- **PROBLEM TO WORK ON**: When you reach the line containing "Page text, block", begin reproducing the lines exactly and continue through the end of the listing, leaving out the pictures.

- **EXERCISE MATERIALS**:

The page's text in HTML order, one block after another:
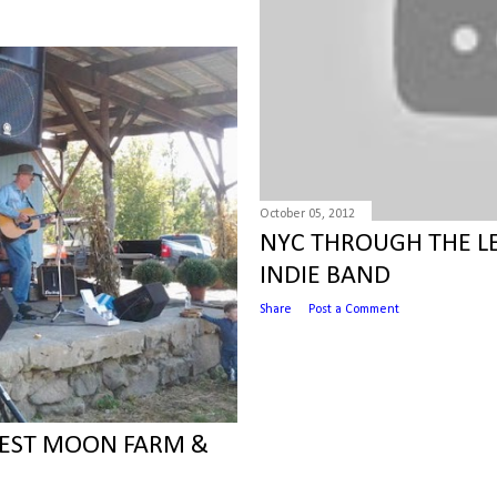
October 05, 2012
NYC THROUGH THE
INDIE BAND
Share Post a Comment
MOON FARM &
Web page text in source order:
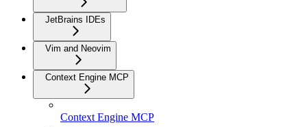
JetBrains IDEs
Vim and Neovim
Context Engine MCP
Context Engine MCP
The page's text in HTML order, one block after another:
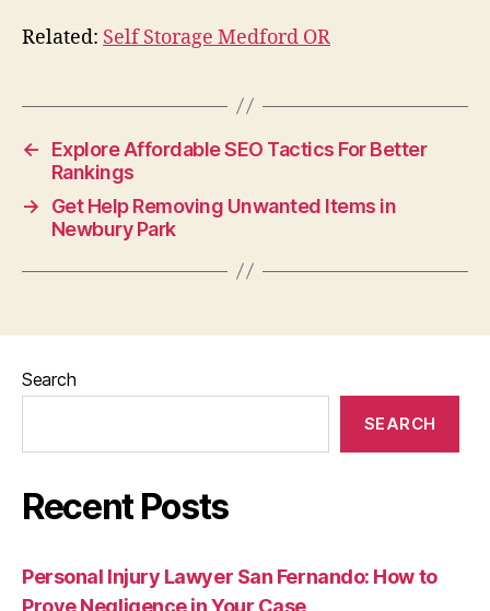
Related: Self Storage Medford OR
←
Explore Affordable SEO Tactics For Better
Rankings
→
Get Help Removing Unwanted Items in
Newbury Park
Search
SEARCH
Recent Posts
Personal Injury Lawyer San Fernando: How to
Prove Negligence in Your Case
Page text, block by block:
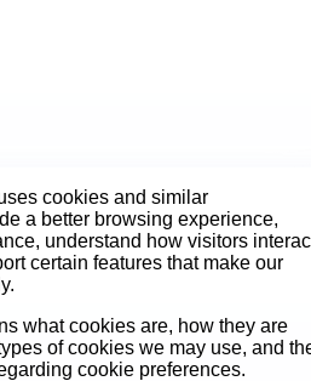
cookies and similar
a better browsing experience,
understand how visitors
certain features that make our
what cookies are, how they are
of cookies we may use, and
cookie preferences.
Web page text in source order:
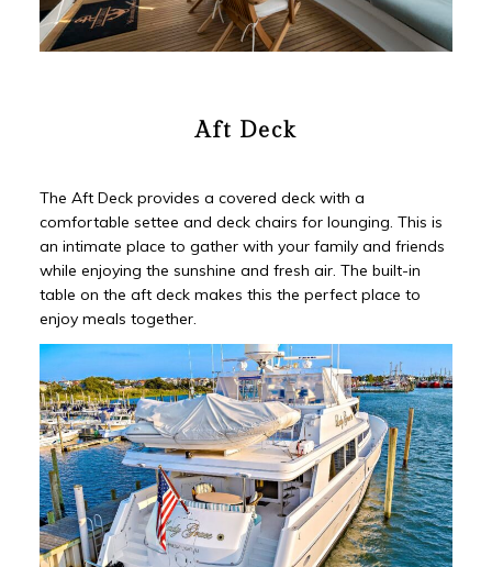
Aft Deck
The Aft Deck provides a covered deck with a
comfortable settee and deck chairs for lounging. This is
an intimate place to gather with your family and friends
while enjoying the sunshine and fresh air. The built-in
table on the aft deck makes this the perfect place to
enjoy meals together.

- **SOLUTION TO THIS TASK**:
Page text, block by block:
cookies and similar
a better browsing experience,
understand how visitors
certain features that make our
what cookies are, how they are
of cookies we may use, and
cookie preferences.
Web page text in source order:
Aft Deck
The Aft Deck provides a covered deck with a
comfortable settee and deck chairs for lounging. This is
an intimate place to gather with your family and friends
while enjoying the sunshine and fresh air. The built-in
table on the aft deck makes this the perfect place to
enjoy meals together.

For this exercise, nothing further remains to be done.